And God said, "Let there be networking." And so He created MySpace.
But the people wanted more. And they prayed and thumped their chests and cried out for more.
And so God (and possibly Mark Zuckerberg) created Facebook.
But the people were still not satisfied. Neither the Book of Faces nor the Space of Mine sufficiently appeased their desire to be heard.
And so God created Twitter. And He said, “Go forth and speaketh in 140 characters or less.”
And so, the people tweeted.
But the people still were not satisfied. And so God created…
Couchsurfing?
What is this “couchsurfing” we speak of?
A recent phenomenon (the first couch was surfed, circa 1999), it all began with couchsurfing.org, “a service in which members offer a spare couch – or bed, or floor space – to fellow couchsurfers, at no charge.”

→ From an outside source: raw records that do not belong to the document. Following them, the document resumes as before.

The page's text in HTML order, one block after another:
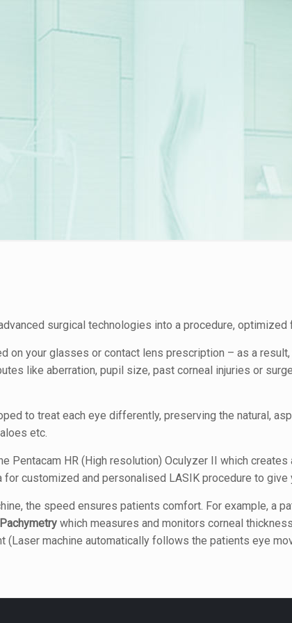
surgical technologies into a procedure,
on your glasses or contact lens prescription – as a
like aberration, pupil size, past corneal injuries or
to treat each eye differently, preserving the natural,
etc.
Pentacam HR (High resolution) Oculyzer II which
for customized and personalised LASIK procedure to
the speed ensures patients comfort. For example, a
which measures and monitors corneal
(Laser machine automatically follows the patients eye

The concept has since grown to include many other sites at which people can rent out apartments and homes all over the world. (AirBnB.com and iStopOver.com are just two popular newcomers to the scene.)

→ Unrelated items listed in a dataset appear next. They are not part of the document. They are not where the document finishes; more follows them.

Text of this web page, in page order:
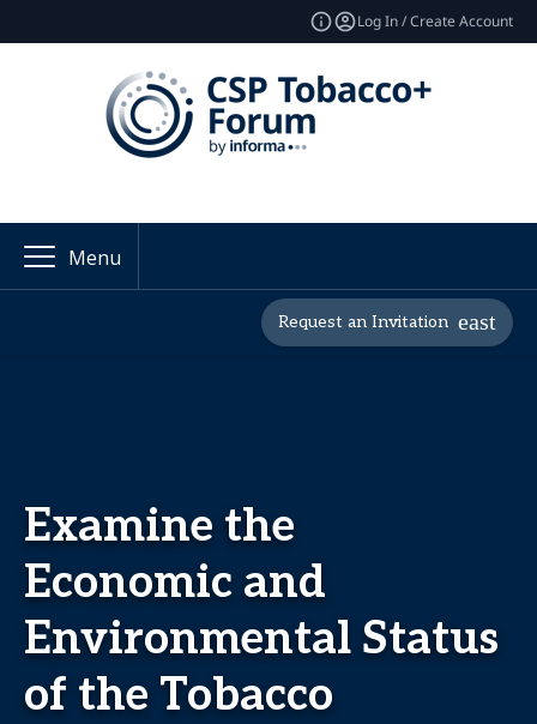
Log In / Create Account
Menu
Request an Invitation
Examine the
Economic and
Environmental Status
of the Tobacco
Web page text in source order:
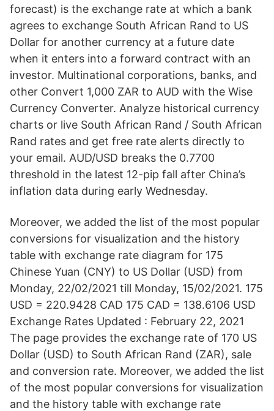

Couchsurfing takes social networking to a whole new level. Though some say that the very nature of social networking ironically makes us anti-social (interactions are far more limited across a computer screen), this concept allows for entirely new friend-making possibilities.
Couchsurfing networks bring together the virtual and the real. It also brings together random strangers. (Unlike traditional social networks which help us more deeply connect with people we already know.)
So where will social networking take us next?